Deed transfers in city allow sale of properties

LOCK HAVEN — City council transferred deeds of four properties to the Redevelopment Authority in an effort to get more property back on the tax roll.

Of the four, two involve major properties for sale within the city limits including the former Town Tavern property.

The authority is in negotiations with a firm to sell 37-55 Bellefonte Avenue for $65,000, City Manager Gregory Wilson said during a previous meeting.

The possible buyer, Davis and Yoder, are proposing a possible three story structure with the first floor as commercial and floors two and three residential, Wilson said.

The transfer of the deed to the authority has given them the ability to negotiate the possible sale further, he said.

The second large portion of property is the former City Public Works Building at 2 W. Walnut St.

The authority is in a sales agreement with VASAS, Inc. to purchase the property for $200,000.

VASAS, who purchased the former Lucky 7 property in 2017 and is constructing a truck stop and restaurant, would like to build a restaurant on the property, Wilson said.

The revenue generated from both sales would pay for the cost the city put into tearing down the Town Tavern in 2019, Wilson said.

Two other smaller parcels of land — 615 Park Street and a portion of land near Myrtle Street along the rail road tracks — were transferred to the authority.

All members of council were present for Monday night’s meeting.


Council approved a request from Downtown Lock Haven Inc. to file a Municipal Assistance Program (MAP) grant from Department of Community and Economic Development that could cover half the cost of a feasibility study for the Masonic Temple.

DLH announced in January they were in agreement with the Masons to transfer the property to the nonprofit and transform the three story building into a cultural center.

Steve Getz of the Clinton County Arts Council – another partner in the project – said the total cost of the study is $20,000.

The MAP grant would pay for half of the cost.
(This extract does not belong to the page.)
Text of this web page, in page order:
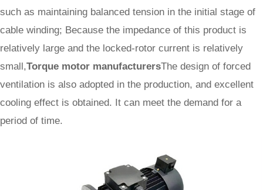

The other half would be covered by Pennsylvania Historical and Museum Commission (PHMC), Getz said.

Wilson said he gave City Planner Abigail Roberts permission to offer some assistance in writing both grants but council needed to approve the submission of the MAP grant.

All members of council were in favor of the request.

“I think if anybody isn’t excited about this then they’ve got their eyes and ears closed,” Councilman Richard “Rick” Conklin said.


In other business council:

— Amended Chapter 27 of the City Code involving fencing so the maximum height of a fence can be eight feet. Fences were only allowed to be up to six feet under the previous ordinance.

— Endorsed the creation of the Complete Count Committee to support the 2020 Census.

— Entered into an agreement with Baker Tilly for the 2019 fiscal year audit at the cost of $43,000.

— Readopted the Drought Contingency Plan for the next five years. City Manager Gregory Wilson said the plan was almost the same except for the removal of supplemental wells as a back up in the event of a drought. The Susquehanna River will be the city’s main source of water in the event of dry weather, Wilson said.

— Approved multiple use requests from Downtown Lock Haven Rotary including the installation of two Little Red Libraries in Jack Bailey Playground and Hoberman.

— Appointed Jim Leone, of Rose Street, to the City Planning Commission and Ted Nuttall, of West Main Street, to the Levee Advisory Committee.